Handboek

Aanplanten wilgen

Van de meeste wilgensoorten kunnen de takken (slieten, tenen of staken) worden geplant en uitgroeien tot een nieuwe wilgenboom of knotwilg. De meestgebruikte soort is de schietwilg.
Kies een gezonde rechte tak van ca. 3 meter lang en ca. 7 cm doorsnee. Haal de zijtakken er af en laat een paar takjes aan de top zitten. Zaag aan de onderkant een schuine punt. Boor met een grondboor van 8 of 10 cm doorsnee een gat van een meter. Duw de tak een meter de grond in. (Linker afbeelding)
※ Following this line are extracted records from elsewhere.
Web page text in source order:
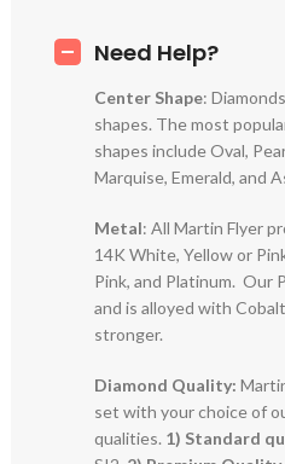
Need Help?
Center Shape:
shapes. The most
shapes include Oval,
Marquise, Emerald, and
Metal: All Martin Flyer
14K White, Yellow or
Pink, and Platinum. Our
and is alloyed with
stronger.
Diamond Quality:
set with your choice of
qualities. 1) Standard
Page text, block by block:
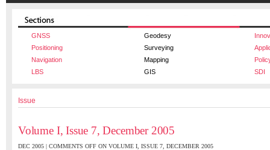
GNSS Geodesy
Positioning
Surveying
Navigation
Mapping
LBS
GIS SDI
Issue
Volume I, Issue 7, December 2005
DEC 2005 | COMMENTS OFF ON VOLUME I, ISSUE 7, DECEMBER 2005

Voor een knotwilg kan de tak na 2 jaar op de gewenste hoogte worden afgezaagd. Verwijder het eerste groeisezoen eventueel de zijtakje op de ‘stam’. (Middelste afbeelding).

Na ca. 4 – 6 jaar kan de wilg voor de eerste keer worden geknot. Zaag eerst een stukje in aan de onderkant en zaag daarna vanaf de bovenkant de tak er af. Laat een stukje van de tak zitten dat ongeveer zo lang is als de diameter van de tak. (Rechter afbeelding).